How To Speed Up the Search for Cures Through a Change in Probability Theory
Health Care
Aaron Brown | 2.3.2026 11:15 AM
Marty Makary was appointed commissioner of the Food and Drug Administration (FDA) in 2025. The prominent surgeon, medical researcher, bestselling author, and critic of the medical establishment—including the FDA and the Centers for Disease Control and Prevention—has made the incendiary claim that medical errors are the third-leading cause of death in the United States, roughly equal to the next four causes combined: smoking-related lung disease, suicide, firearms, and automobile accidents.
In January 2026, the FDA issued a draft for public comment advocating more use of Bayesian statistics in drug approvals and other FDA actions. "Bayesian methodologies help address two of the biggest problems of drug development: high costs and long timelines," Makary wrote. "Providing clarity around modern statistical methods will help sponsors bring more cures and meaningful treatments to patients faster and more affordably." The proposal also claims a Bayesian approach would result in more accurate and nuanced advice for patient subgroups.
This move would be roughly analogous to regulators moving away from rigid rules specifically defining mandated and forbidden behavior and toward trying to achieve the same regulatory goals with sometimes market-based tools to help nudge people's behavior, such as auctions, subsidies, and taxes.
Rather than central planners making one-size-fits-all choices for people they never met, don't understand, and wouldn't like if they did meet, that approach allows individuals to choose for themselves in individualized reaction to the carrots and sticks wielded by planners. It's a kinder, gentler central planning.
The public health/medical complex is a battleship, and it takes more than one commissioner waving a draft proposal to change its direction. Makary's proposal is incremental, not revolutionary. While the FDA's DNA is what statisticians call "frequentist," Bayesian methods have been sneaking in through the back door for decades. The Makary proposal is to open the front door for them, but to watch them carefully so they don't steal the frequentist silver. Only Bayesian tools are permitted entry, not Bayesian theory.

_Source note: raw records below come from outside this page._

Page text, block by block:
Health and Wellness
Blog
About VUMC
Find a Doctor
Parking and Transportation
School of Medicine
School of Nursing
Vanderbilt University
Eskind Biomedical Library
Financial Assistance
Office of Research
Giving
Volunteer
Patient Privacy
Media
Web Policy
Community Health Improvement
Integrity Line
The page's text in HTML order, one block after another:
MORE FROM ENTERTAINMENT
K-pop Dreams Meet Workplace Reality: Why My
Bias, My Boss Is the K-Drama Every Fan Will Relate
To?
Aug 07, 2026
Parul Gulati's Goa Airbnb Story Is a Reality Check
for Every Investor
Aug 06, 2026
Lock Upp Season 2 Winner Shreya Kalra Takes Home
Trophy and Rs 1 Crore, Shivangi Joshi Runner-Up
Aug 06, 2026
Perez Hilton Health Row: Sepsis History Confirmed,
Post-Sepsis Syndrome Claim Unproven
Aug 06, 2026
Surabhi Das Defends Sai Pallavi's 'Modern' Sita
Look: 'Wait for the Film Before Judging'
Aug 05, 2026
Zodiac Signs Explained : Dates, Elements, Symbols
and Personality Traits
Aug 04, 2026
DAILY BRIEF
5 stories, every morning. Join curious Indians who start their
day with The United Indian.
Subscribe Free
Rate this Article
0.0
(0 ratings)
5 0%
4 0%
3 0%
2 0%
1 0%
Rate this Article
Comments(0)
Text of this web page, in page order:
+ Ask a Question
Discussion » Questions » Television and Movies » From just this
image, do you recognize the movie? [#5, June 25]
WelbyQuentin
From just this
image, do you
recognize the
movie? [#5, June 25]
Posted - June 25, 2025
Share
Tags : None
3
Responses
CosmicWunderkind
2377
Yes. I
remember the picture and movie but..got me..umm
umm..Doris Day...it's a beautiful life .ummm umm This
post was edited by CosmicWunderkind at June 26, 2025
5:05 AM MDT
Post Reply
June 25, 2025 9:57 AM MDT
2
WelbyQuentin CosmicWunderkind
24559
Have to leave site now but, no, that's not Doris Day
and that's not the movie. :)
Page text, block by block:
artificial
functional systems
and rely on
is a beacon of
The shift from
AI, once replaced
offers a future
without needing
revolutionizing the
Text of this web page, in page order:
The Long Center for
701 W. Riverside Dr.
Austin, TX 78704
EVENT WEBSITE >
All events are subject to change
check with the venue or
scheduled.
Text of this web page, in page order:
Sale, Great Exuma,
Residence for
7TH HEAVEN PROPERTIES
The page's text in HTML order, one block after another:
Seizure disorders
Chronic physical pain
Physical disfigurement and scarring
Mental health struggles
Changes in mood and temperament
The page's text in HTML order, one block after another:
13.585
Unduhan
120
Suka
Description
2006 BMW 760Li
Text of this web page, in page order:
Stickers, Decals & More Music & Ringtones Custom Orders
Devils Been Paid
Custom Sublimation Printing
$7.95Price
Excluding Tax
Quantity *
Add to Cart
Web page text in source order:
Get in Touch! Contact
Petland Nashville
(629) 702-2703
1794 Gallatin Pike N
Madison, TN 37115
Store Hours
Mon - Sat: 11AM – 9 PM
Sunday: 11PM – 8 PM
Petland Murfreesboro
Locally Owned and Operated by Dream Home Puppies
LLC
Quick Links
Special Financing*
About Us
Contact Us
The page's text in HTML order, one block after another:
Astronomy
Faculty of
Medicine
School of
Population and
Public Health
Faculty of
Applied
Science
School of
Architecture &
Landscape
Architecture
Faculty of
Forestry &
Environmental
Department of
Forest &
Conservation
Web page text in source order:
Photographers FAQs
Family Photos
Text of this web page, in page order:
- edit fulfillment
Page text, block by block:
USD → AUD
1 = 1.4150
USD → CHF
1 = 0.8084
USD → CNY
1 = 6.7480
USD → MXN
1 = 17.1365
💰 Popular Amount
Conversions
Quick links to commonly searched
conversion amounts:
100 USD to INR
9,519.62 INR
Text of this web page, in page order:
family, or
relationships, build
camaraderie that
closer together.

A key theoretical divide runs between Bayesians and frequentists. Frequentists define probability as the long-run frequency of repeated independent trials. There are some severe philosophical issues with that, but it does seem to make some sense for events such as coin flips, dice rolls, and roulette spins. It's harder to apply that method to things that happen once, like the probability of rain tomorrow or of the Seattle Mariners winning the 2026 World Series.
Bayesians define probability as subjective belief—loosely speaking, the value you would place on a bet. For example, according to recent odds posted at FanDuel, a claim that pays $100 if the Mariners win the World Series is worth $5.78 today, and FanDuel will sell you one for $7.14 (the difference is FanDuel's expected profit). Now that's a betting line offered by a commercial venture, not any individual's subjective belief, but it suggests a reasonable Bayesian estimate of the probability of the Mariners winning is 5.78 percent if you have no strong knowledge on the subject to outguess the bookies.